*** Opening of GIVEN INFORMATION ***

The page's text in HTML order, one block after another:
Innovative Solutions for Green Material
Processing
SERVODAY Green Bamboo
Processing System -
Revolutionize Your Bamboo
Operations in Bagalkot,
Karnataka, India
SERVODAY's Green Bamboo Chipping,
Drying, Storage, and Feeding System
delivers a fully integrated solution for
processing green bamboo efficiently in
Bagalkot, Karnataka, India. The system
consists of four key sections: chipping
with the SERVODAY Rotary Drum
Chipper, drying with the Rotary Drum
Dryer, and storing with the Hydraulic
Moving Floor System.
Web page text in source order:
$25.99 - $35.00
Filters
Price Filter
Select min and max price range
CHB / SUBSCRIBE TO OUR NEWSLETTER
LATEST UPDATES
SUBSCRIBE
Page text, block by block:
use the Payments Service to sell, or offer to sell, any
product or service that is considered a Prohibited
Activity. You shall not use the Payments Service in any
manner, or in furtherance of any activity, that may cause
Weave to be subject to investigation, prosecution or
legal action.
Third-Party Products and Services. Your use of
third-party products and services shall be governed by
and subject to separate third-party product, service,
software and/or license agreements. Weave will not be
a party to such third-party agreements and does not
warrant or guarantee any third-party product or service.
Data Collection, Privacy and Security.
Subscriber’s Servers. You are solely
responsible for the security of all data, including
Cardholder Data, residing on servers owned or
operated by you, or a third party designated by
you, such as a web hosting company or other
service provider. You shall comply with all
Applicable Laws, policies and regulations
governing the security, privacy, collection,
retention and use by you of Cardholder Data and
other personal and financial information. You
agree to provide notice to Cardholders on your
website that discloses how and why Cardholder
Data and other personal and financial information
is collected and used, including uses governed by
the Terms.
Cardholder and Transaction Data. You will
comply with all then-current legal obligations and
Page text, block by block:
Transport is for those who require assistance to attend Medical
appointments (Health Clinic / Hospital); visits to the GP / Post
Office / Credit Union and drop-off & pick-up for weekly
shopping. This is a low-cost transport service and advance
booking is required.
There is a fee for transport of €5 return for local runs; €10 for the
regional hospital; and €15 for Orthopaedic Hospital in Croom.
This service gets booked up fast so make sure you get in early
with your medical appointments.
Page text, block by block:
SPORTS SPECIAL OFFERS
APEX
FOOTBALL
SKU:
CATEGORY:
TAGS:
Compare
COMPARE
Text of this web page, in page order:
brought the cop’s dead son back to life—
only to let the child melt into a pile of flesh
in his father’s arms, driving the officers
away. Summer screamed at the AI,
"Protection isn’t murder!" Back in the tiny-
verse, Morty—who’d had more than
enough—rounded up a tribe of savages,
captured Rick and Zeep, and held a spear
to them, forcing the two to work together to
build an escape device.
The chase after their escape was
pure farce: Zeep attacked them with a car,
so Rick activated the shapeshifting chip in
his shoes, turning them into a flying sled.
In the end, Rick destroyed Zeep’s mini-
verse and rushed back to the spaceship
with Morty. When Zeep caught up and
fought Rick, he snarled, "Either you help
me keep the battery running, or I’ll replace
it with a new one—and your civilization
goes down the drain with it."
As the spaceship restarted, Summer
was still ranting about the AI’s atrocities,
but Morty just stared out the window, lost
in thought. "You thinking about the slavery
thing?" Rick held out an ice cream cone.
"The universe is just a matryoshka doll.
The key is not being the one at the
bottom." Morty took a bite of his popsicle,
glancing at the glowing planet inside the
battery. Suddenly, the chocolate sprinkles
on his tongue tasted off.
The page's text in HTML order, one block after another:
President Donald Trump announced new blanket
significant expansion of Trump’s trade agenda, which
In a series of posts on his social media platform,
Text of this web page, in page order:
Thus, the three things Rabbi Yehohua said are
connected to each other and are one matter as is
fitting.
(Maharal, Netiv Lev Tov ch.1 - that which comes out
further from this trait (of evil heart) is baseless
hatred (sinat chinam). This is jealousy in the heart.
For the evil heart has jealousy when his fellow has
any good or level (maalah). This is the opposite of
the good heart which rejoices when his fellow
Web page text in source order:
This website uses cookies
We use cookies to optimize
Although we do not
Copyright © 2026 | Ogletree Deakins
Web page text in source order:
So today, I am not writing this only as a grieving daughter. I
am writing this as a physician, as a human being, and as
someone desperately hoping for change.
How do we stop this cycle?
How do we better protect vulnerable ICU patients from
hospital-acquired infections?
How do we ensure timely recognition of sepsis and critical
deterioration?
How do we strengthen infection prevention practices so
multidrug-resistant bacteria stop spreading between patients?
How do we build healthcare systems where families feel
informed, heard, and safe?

*** Close of GIVEN INFORMATION ***

> _WORK TO BE COMPLETED_:
For every line of the records above that holds the word "which", count one, and state the total only.

> _FINAL ANSWER_:
3